In order to resist gusts of up to 110 kilometers per hour that may appear locally, installation workers must drill holes every 1.2 meters on the roof's load-bearing wooden beams and drive in 80 mm long stainless steel lag screws to fix the L-shaped aluminum hooks. The physical gap between adjacent modules must be accurately locked at 22 mm with a torque wrench, and the aluminum alloy thickness of the middle pressure block must not be lower than 4 mm to absorb the metal thermal expansion deformation generated when the daytime air temperature in summer is as high as 40 degrees Celsius.

After being combined into a large panel, 16 modules are connected head-to-tail in the electrical circuit. The maximum working voltage of the system at noon will surge to around 650 volts, and the rated output current is maintained at 12.5 amperes. The panel system generates a peak daily DC power of more than 45 kWh, which needs to be transported all the way along the exterior wall of the house through a 25-meter-long 6-square-millimeter flame-retardant PV cable to the inverter end in the garage.

Daily Troubleshooting

Within the 25-year life cycle of a standard panel system, daily monitoring is carried out at the macro panel system level, while physical maintenance is accurate to the individual module level.

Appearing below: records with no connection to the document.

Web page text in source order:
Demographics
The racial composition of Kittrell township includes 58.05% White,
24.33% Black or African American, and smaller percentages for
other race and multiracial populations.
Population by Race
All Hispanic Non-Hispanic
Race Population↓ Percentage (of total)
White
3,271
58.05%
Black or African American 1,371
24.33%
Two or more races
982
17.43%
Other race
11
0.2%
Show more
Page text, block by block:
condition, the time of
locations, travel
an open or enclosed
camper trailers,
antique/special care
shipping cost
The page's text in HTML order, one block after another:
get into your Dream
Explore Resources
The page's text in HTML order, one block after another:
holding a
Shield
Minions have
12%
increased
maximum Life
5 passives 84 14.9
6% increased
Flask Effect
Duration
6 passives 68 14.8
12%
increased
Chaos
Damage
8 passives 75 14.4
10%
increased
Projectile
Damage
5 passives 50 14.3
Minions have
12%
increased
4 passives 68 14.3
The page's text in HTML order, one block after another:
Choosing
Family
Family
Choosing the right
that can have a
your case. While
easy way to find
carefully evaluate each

If the data collector in the inverter background finds that the overall power generation of a certain input circuit today has abnormally dropped by more than 15% compared to the same time period yesterday, maintenance personnel will control a quadrotor drone equipped with a thermal imaging lens to rise to an absolute height of 15 meters above the roof for infrared scanning.

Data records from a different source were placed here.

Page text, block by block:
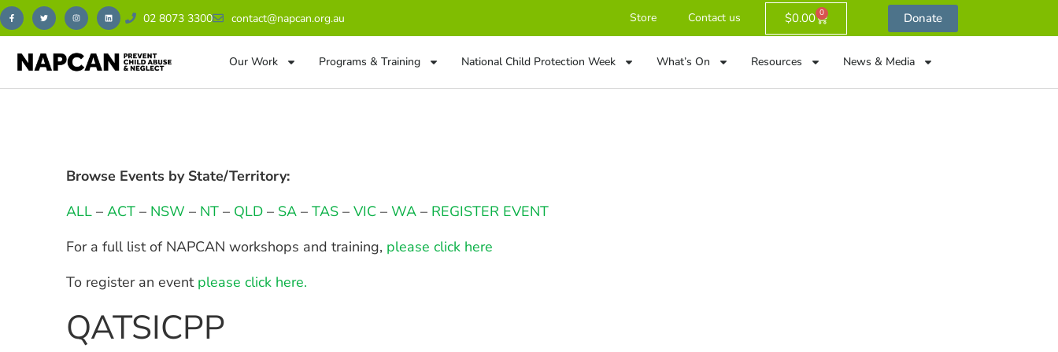
02 8073 3300 contact@napcan.org.au Store Contact us $0.00 0 Donate
Our Work Programs & Training National Child Protection Week What’s On Resources News & Media
Browse Events by State/Territory:
ALL – ACT – NSW – NT – QLD – SA – TAS – VIC – WA – REGISTER EVENT
For a full list of NAPCAN workshops and training, please click here
To register an event please click here.
QATSICPP
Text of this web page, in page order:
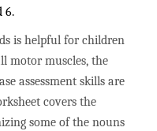
6.
is helpful for children
motor muscles, the
assessment skills are
covers the
some of the nouns
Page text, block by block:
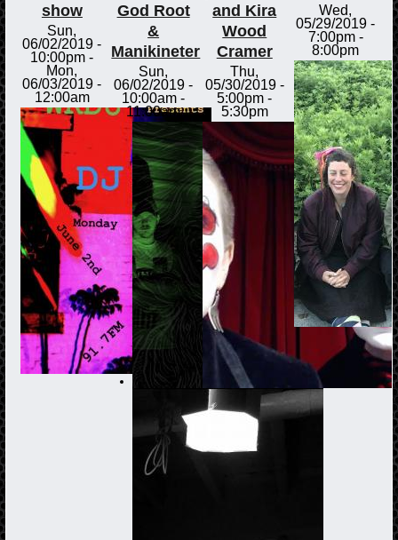
show
Sun,
06/02/2019 -
10:00pm -
Mon,
06/03/2019 -
12:00am
God Root
&
Manikineter
Sun,
06/02/2019 -
10:00am -
11:00am
and Kira
Wood
Cramer
Thu,
05/30/2019 -
5:00pm -
5:30pm
Wed,
05/29/2019 -
7:00pm-
8:00pm
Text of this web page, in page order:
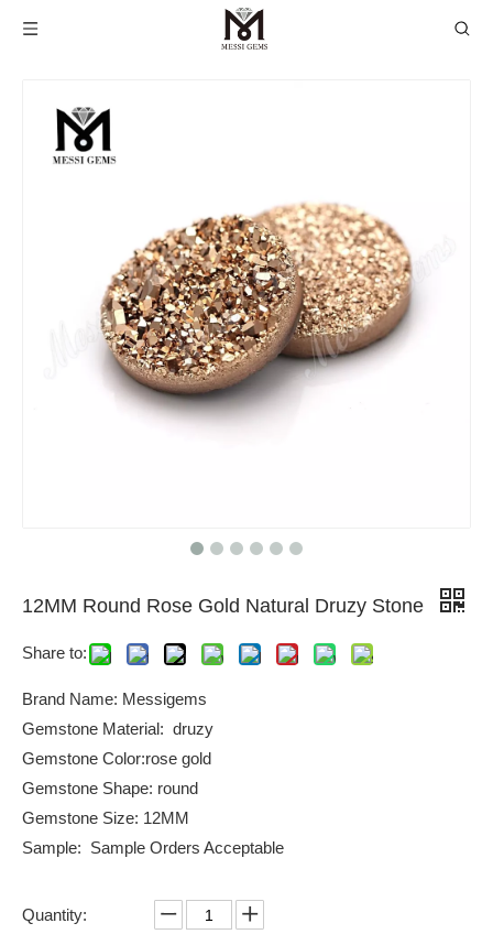
12MM Round Rose Gold Natural Druzy Stone
Share to:
Brand Name: Messigems
Gemstone Material: druzy
Gemstone Color:rose gold
Gemstone Shape: round
Gemstone Size: 12MM
Sample: Sample Orders Acceptable
Quantity:

On the infrared temperature distribution heat map sent back by the drone, if it shows that within the 35-square-meter panel array area, a rectangular area of about 2.58 square meters has a surface temperature reaching 75 degrees Celsius, which is 15 degrees Celsius higher than the surrounding area, it indicates that a hot spot effect has occurred inside that independent module.

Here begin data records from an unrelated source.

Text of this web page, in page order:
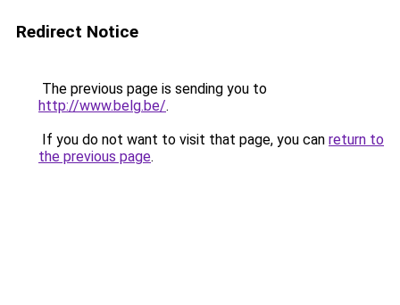
Redirect Notice
The previous page is sending you to
http://www.belg.be/.
If you do not want to visit that page, you can return to
the previous page.
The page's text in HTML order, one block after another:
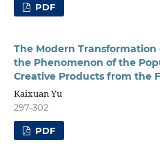
PDF
The Modern
the Phenomenon of the
Creative Products from the
Kaixuan Yu
297-302
PDF
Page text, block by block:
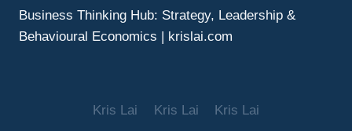
Business Thinking Hub: Strategy, Leadership &
Behavioural Economics | krislai.com
Kris Lai Kris Lai
Kris Lai
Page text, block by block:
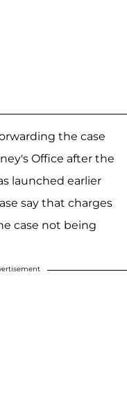
the case
Office after the
launched earlier
say that charges
case not being
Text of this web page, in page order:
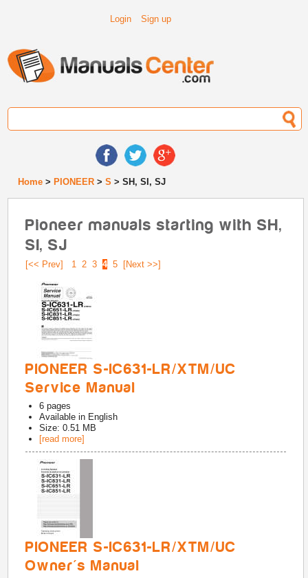
Login Sign up
Home > PIONEER >S > SH, SI, SJ
Pioneer manuals starting with SH,
SI, SJ
[<< Prev] 1 2 3 4 5 [Next >>]
PIONEER S-IC631-LR/XTM/UC
Service Manual
6 pages
Available in English
Size: 0.51 MB
[read more]
PIONEER S-IC631-LR/XTM/UC
Owner's Manual
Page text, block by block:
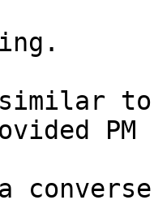
to
PM
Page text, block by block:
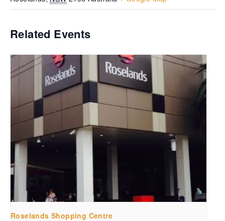
Related Events
Roselands Shopping Centre
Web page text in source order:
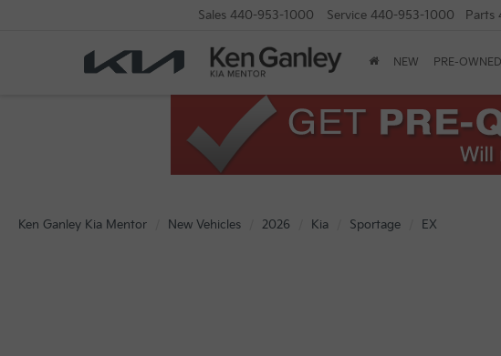
Sales 440-953-1000 Service 440-953-1000 Parts
NEW PRE-OWNED
Ken Ganley Kia Mentor New Vehicles 2026 Kia Sportage EX
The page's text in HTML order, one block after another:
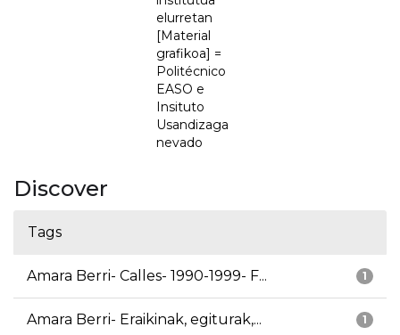
elurretan
[Material
grafikoa] =
Politécnico
EASO e
Insituto
Usandizaga
nevado
Discover
Tags
1
Amara Berri- Calles- 1990-1999- F...
1
Amara Berri- Eraikinak, egiturak,...
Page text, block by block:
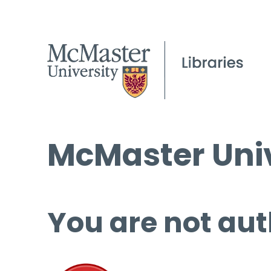
McMaster
You are not

After the maintenance workers arrive at the scene, there is no need to dismantle and rebuild the entire panel system weighing up to 340 kg. Just cut off the front-end DC isolation circuit breaker, loosen the 4 pressure blocks around the faulty module with an inner hexagon wrench, unplug the positive and negative MC4 waterproof plugs, and spend 45 minutes to pull out the single module that has lost power generation capability and replace it with a brand new module of the same specification with a working voltage of 41 volts and a short-circuit current of 13 amperes, and the system will immediately restore 100% of the rated power output.